Последнее письмо вашего высочества особенно глубоко тронуло меня и усугубило, если возможно, чувство живейшей преданности к особе вашей.

К П. И. Юргенсону

31 мая 1888 года.

<…> Теперь насчет «Биографии Моцарта» Улыбышева. Я вчера посвятил два вечерних часа началу перевода и сделал всего четыре страницы. Так как страниц гораздо более тысячи и так как далеко не каждый день я могу уделять время для перевода, то я рассчитал, что нужно будет года три, чтобы сделать все, да и то при условии отнимать время от сочинения, чего мне страх как не хочется. На этом основании я предложил находившемуся вчера здесь и уже уехавшему на Кавказ Модесту взять этот перевод на себя и посвятить ему все свое время, ибо книга в самом деле замечательная. Модест с большой охотой взял на себя перевод, а что касается специально музыкальной стороны, то я проредактирую его, и ты напечатаешь «перевод М. и П. Чайковских». Кроме того, я напишу предисловие. Согласен ли ты на это? Если да, то письменно поощри Модеста. Конечно, ты должен ему (или нам) заплатить. Сочинение огромное; издержки на перевод и издание будут очень большие. Сообрази все это, и быть может, ты откажешься от намерения издавать. В таком случае тоже немедленно сообщи Модесту. Книга Улыбышева прекрасная, но есть ли тебе выгода печатать и можешь ли ты рассчитывать на большой сбыт?

V

К Н. Ф. фон Мекк

Фроловское. 1 июня 1888 года.

<…> Я очень озабочен в настоящее время вопросами о цветах и о цветоводстве; хотелось бы иметь как можно больше цветов в саду своем, а знаний и опытности никаких нет. Но усердия очень много, и, должно быть, именно роясь и копаясь в сырой земле, я простудился. Слава Богу, наступило тепло; я радуюсь и за вас, и за себя, и за милые цветы мои, которых я насеял в грунт огромное множество и очень боялся холодных ночей. Надеюсь, что ничего не погибнет.

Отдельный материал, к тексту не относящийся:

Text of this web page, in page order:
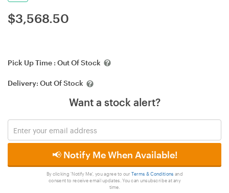
$3,568.50
Pick Up Time : Out Of Stock
Delivery: Out Of Stock
Want a stock alert?
📢 Notify Me When Available!
By clicking 'Notify Me', you agree to our Terms & Conditions and
consent to receive email updates. You can unsubscribe at any
time.
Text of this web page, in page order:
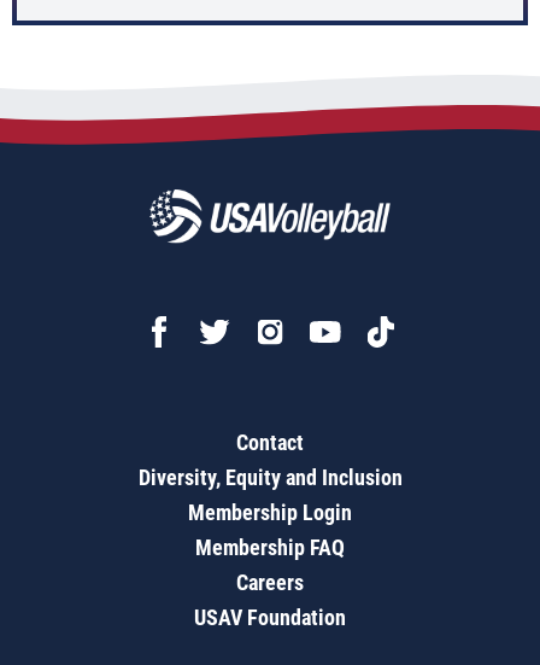
Contact
Diversity, Equity and Inclusion
Membership Login
Membership FAQ
Careers
USAV Foundation
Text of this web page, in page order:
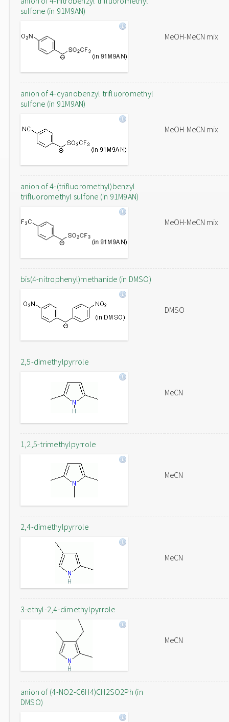
sulfone (in 91M9AN)
MeOH-MeCN mix
anion of 4-cyanobenzyl trifluoromethyl
sulfone (in 91M9AN)
MeOH-MeCN mix
anion of 4-(trifluoromethyl)benzyl
trifluoromethyl sulfone (in 91M9AN)
MeOH-MeCN mix
bis(4-nitrophenyl)methanide (in DMSO)
DMSO
2,5-dimethylpyrrole
MeCN
1,2,5-trimethylpyrrole
MeCN
2,4-dimethylpyrrole
MeCN
3-ethyl-2,4-dimethylpyrrole
MeCN
anion of (4-NO2-C6H4)CH2SO2Ph (in
DMSO)
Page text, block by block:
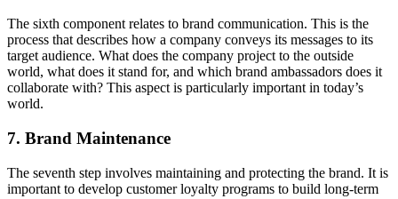
The sixth component relates to brand communication. This is the
process that describes how a company conveys its messages to its
target audience. What does the company project to the outside
world, what does it stand for, and which brand ambassadors does it
collaborate with? This aspect is particularly important in today’s
world.
7. Brand Maintenance
The seventh step involves maintaining and protecting the brand. It is
important to develop customer loyalty programs to build long-term
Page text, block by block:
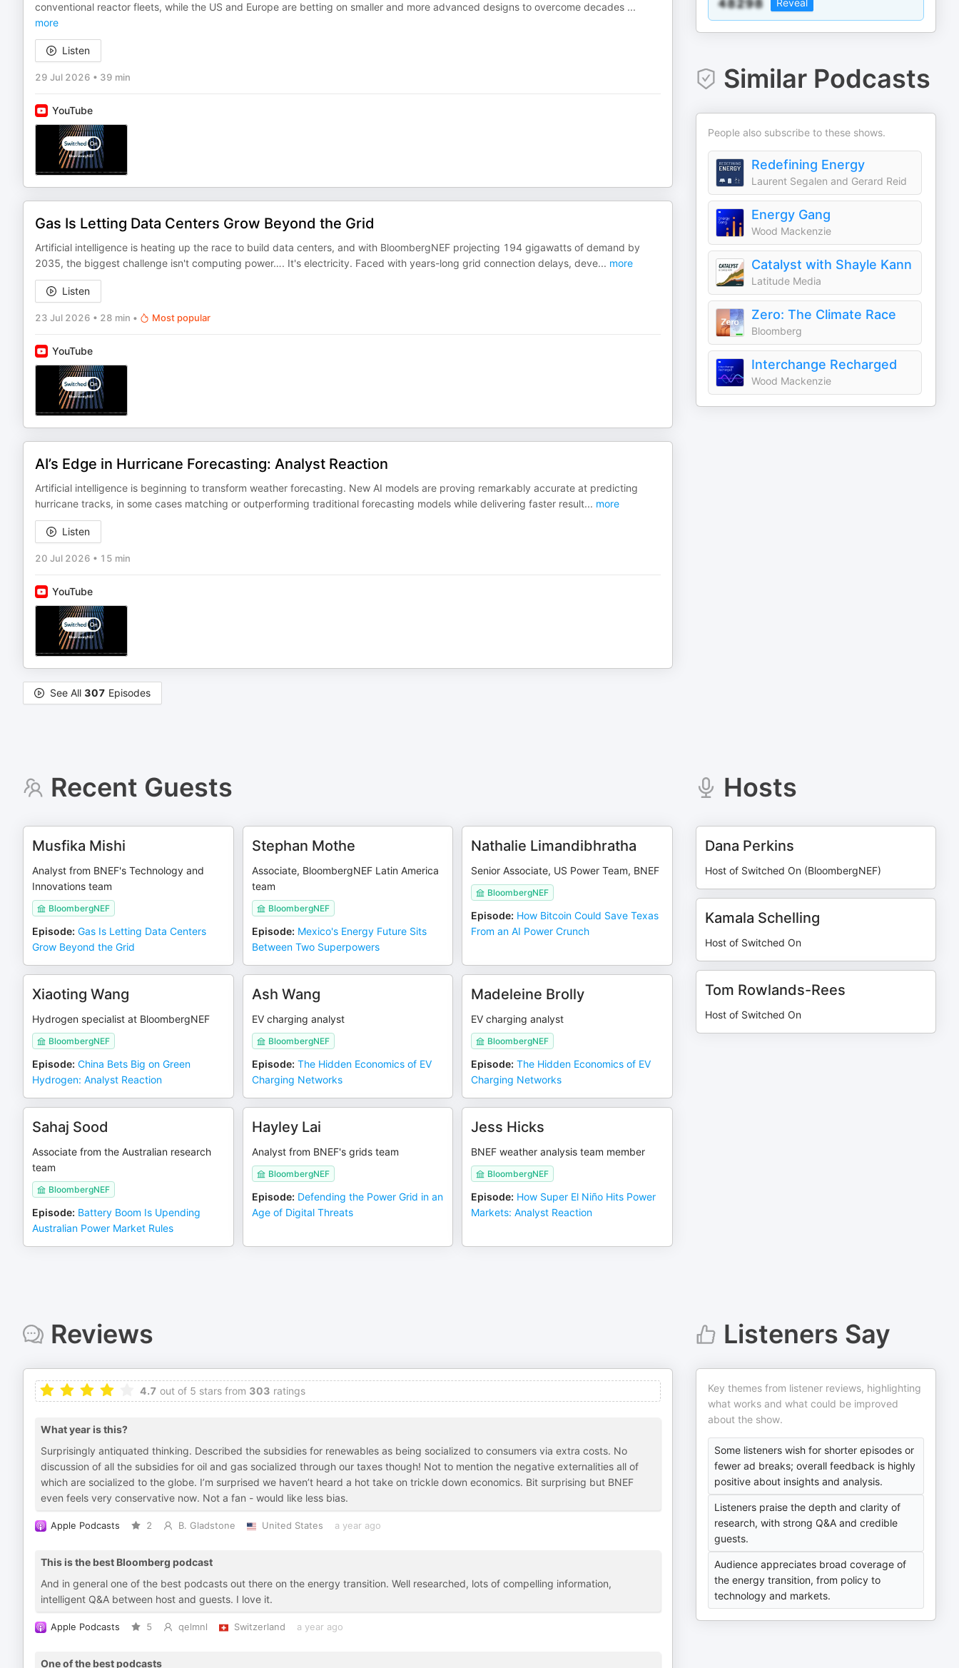
conventional reactor fleets, while the US and Europe are betting on smaller and more advanced designs to overcome decades ...
more
Listen
29 Jul 2026 • 39 min
YouTube
Gas Is Letting Data Centers Grow Beyond the Grid
Artificial intelligence is heating up the race to build data centers, and with BloombergNEF projecting 194 gigawatts of demand by
2035, the biggest challenge isn't computing power…. It's electricity. Faced with years-long grid connection delays, deve... more
Listen
23 Jul 2026 • 28 min • Most popular
YouTube
AI’s Edge in Hurricane Forecasting: Analyst Reaction
Artificial intelligence is beginning to transform weather forecasting. New AI models are proving remarkably accurate at predicting
hurricane tracks, in some cases matching or outperforming traditional forecasting models while delivering faster result... more
Listen
20 Jul 2026 • 15 min
YouTube
See All 307 Episodes
Reveal
Similar Podcasts
People also subscribe to these shows.
Redefining Energy
Laurent Segalen and Gerard Reid
Energy Gang
Wood Mackenzie
Catalyst with Shayle Kann
Latitude Media
Zero: The Climate Race
Bloomberg
Interchange Recharged
Wood Mackenzie
Recent Guests
Musfika Mishi
Analyst from BNEF's Technology and
Innovations team
BloombergNEF
Episode: Gas Is Letting Data Centers
Grow Beyond the Grid
Stephan Mothe
Associate, BloombergNEF Latin America
team
BloombergNEF
Episode: Mexico's Energy Future Sits
Between Two Superpowers
Nathalie Limandibhratha
Senior Associate, US Power Team, BNEF
BloombergNEF
Episode: How Bitcoin Could Save Texas
From an AI Power Crunch
Xiaoting Wang
Hydrogen specialist at BloombergNEF
BloombergNEF
Episode: China Bets Big on Green
Hydrogen: Analyst Reaction
Ash Wang
EV charging analyst
BloombergNEF
Episode: The Hidden Economics of EV
Charging Networks
Madeleine Brolly
EV charging analyst
BloombergNEF
Episode: The Hidden Economics of EV
Charging Networks
Sahaj Sood
Associate from the Australian research
team
BloombergNEF
Episode: Battery Boom Is Upending
Australian Power Market Rules
Hayley Lai
Analyst from BNEF's grids team
BloombergNEF
Episode: Defending the Power Grid in an
Age of Digital Threats
Jess Hicks
BNEF weather analysis team member
BloombergNEF
Episode: How Super El Niño Hits Power
Markets: Analyst Reaction
Hosts
Dana Perkins
Host of Switched On (BloombergNEF)
Kamala Schelling
Host of Switched On
Tom Rowlands-Rees
Host of Switched On
Reviews
4.7 out of 5 stars from 303 ratings
What year is this?
Surprisingly antiquated thinking. Described the subsidies for renewables as being socialized to consumers via extra costs. No
discussion of all the subsidies for oil and gas socialized through our taxes though! Not to mention the negative externalities all of
which are socialized to the globe. I’m surprised we haven’t heard a hot take on trickle down economics. Bit surprising but BNEF
even feels very conservative now. Not a fan - would like less bias.
Apple Podcasts 2 B. Gladstone United States a year ago
This is the best Bloomberg podcast
And in general one of the best podcasts out there on the energy transition. Well researched, lots of compelling information,
intelligent Q&A between host and guests. I love it.
Apple Podcasts 5 qelmnl Switzerland a year ago
One of the best podcasts
Listeners Say
Key themes from listener reviews, highlighting
what works and what could be improved
about the show.
Some listeners wish for shorter episodes or
fewer ad breaks; overall feedback is highly
positive about insights and analysis.
Listeners praise the depth and clarity of
research, with strong Q&A and credible
guests.
Audience appreciates broad coverage of
the energy transition, from policy to
technology and markets.

Консерваторские экзамены оставили во мне самое приятное впечатление. Благодаря энергии, добросовестности и любви к делу Танеева все идет очень хорошо. Плохи только финансовые дела консерватории, и в нынешнем году большой дефицит. Но мы решили с будущего года держаться строжайшей экономии и сократили в смете будущего года все, без чего можно без особенного ущерба обойтись. – Как только здоровье мое совершенно восстановится (у меня флюс и лихорадочное состояние), примусь за работу.

К Н. Ф. фон Мекк.

Фроловское. 10 июня 1888 года.

<…> Буду теперь усиленно работать; мне ужасно хочется доказать не только другим, но и самому себе, что я еще не выдохся. Частенько находит на меня сомнение в себе и является вопрос: не пора ли остановиться, не слишком ли напрягал я всегда свою фантазию, не иссяк ли источник? Ведь когда-нибудь должно же это случиться, если мне суждено еще десяток-другой лет прожить, и почему знать, что не пришло уже время слагать оружие? Не знаю, писал ли я вам, что решился симфонию писать? Сначала шло довольно туго; теперь вдохновение как будто снизошло. Увидим! Все эти дни я был в состоянии выздоравливания и надеюсь, что теперь, наконец, здоровье совсем восстановилось.